Stored data entries
━━━━

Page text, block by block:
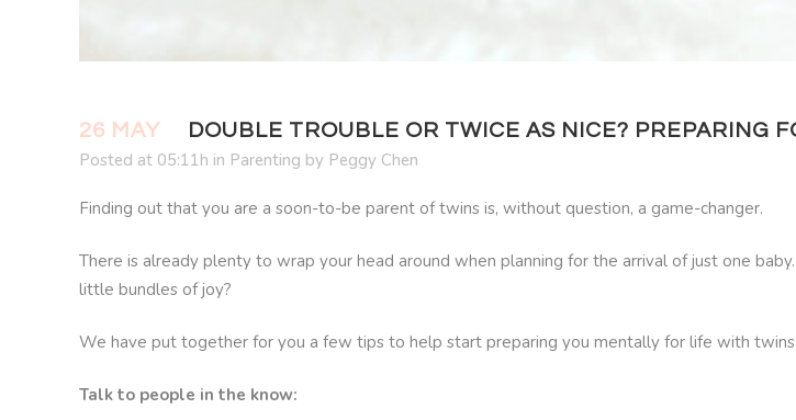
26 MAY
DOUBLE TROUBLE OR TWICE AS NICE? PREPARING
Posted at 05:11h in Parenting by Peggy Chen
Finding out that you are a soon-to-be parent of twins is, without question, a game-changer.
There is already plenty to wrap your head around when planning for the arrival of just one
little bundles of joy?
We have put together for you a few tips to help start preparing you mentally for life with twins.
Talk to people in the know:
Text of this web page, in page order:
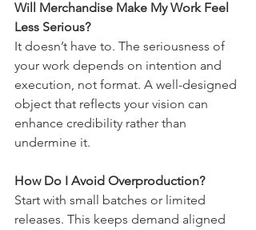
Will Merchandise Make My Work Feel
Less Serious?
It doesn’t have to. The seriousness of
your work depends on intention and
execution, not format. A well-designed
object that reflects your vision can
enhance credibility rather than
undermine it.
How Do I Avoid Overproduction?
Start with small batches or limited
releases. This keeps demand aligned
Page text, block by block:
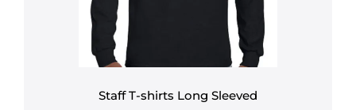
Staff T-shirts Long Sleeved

━━━━

| Exercise directions |
The answer should consist of all the records, duplicated exactly, with no images included.

| Response below |
Page text, block by block:
26 MAY
DOUBLE TROUBLE OR TWICE AS NICE? PREPARING
Posted at 05:11h in Parenting by Peggy Chen
Finding out that you are a soon-to-be parent of twins is, without question, a game-changer.
There is already plenty to wrap your head around when planning for the arrival of just one
little bundles of joy?
We have put together for you a few tips to help start preparing you mentally for life with twins.
Talk to people in the know:
Text of this web page, in page order:
Will Merchandise Make My Work Feel
Less Serious?
It doesn’t have to. The seriousness of
your work depends on intention and
execution, not format. A well-designed
object that reflects your vision can
enhance credibility rather than
undermine it.
How Do I Avoid Overproduction?
Start with small batches or limited
releases. This keeps demand aligned
Page text, block by block:
Staff T-shirts Long Sleeved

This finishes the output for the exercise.